I will dig up the ref.

Interestingly enough, this was in the science news again last week. The original study a year or so ago showed that a staggering 30% of world methane emmissions seemed to be coming from plants themselves, prompting re-thinks about the strategy of planting more trees.

However, new results have just been published which seem to show that this methane gas was in fact somehow trapped within the plant matter, not being produced by the plants themselves and thus being no net generation of methane.

New Scientist editorial here - subsc only, and my subscription has lapsed otherwise I would post it in full:

http://www.newscientist.com/channel...-research-standoff-do-plants-produce-gas.html

(Those of you reading the "Critiques of Science" thread may enjoy the rather self-congratulatory anti-inductionist strapline - "As two teams produce different results, it's a reminder that a single study does not provide scientific proof")
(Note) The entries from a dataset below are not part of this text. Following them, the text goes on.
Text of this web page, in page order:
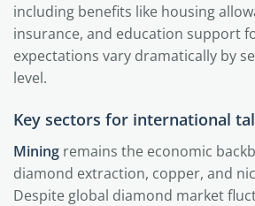
including benefits like housing
insurance, and education support
expectations vary dramatically by
level.
Key sectors for international
Mining remains the economic
diamond extraction, copper, and
Despite global diamond market
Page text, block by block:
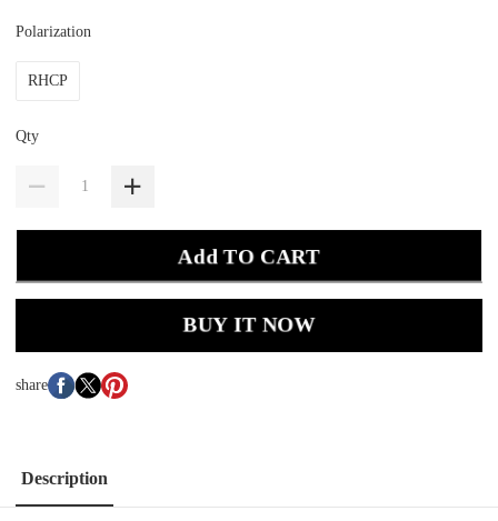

And first report back in 2006 from Science News (free):

http://www.sciencenews.org/articles/20060114/fob1.asp
 
Last edited:

Mr. Tea

Let's Talk About Ceps
even Greenpeace members are now seriously arguing in favour of nuclear power plants
Is this the case? I thought just last year they staged a rather stroppy 'demonstration' at (i.e. completely disrupted) a big debate on nuclear energy, with the express intention of stopping even dialogue about it, let alone allowing more power stations to be built.
 
Is this the case? I thought just last year they staged a rather stroppy 'demonstration' at (i.e. completely disrupted) a big debate on nuclear energy, with the express intention of stopping even dialogue about it, let alone allowing more power stations to be built.

Greenpeace, like Friends of the Earth and other lobby groups, is of course anti-nuclear. I should perhaps have been clearer by stating that "many former members" now favour nuclear energy.

"When I helped found Greenpeace in the 1970s, my colleagues and I were firmly opposed to nuclear energy. But times have changed. I now realize nuclear energy is the only non-greenhouse gas-emitting power source that can effectively replace fossil fuels and satisfy growing demand for energy."

===>Patrick Moore. An advisor to government and industry, Dr. Patrick Moore is a co-founder and former leader of Greenpeace, and chair and chief scientist of Greenspirit Strategies Ltd. in Vancouver, Canada. He and former Environmental Protection Agency administrator Christine Todd Whitman are co-chairs of the Clean and Safe Energy Coalition, which supports increased use of nuclear energy.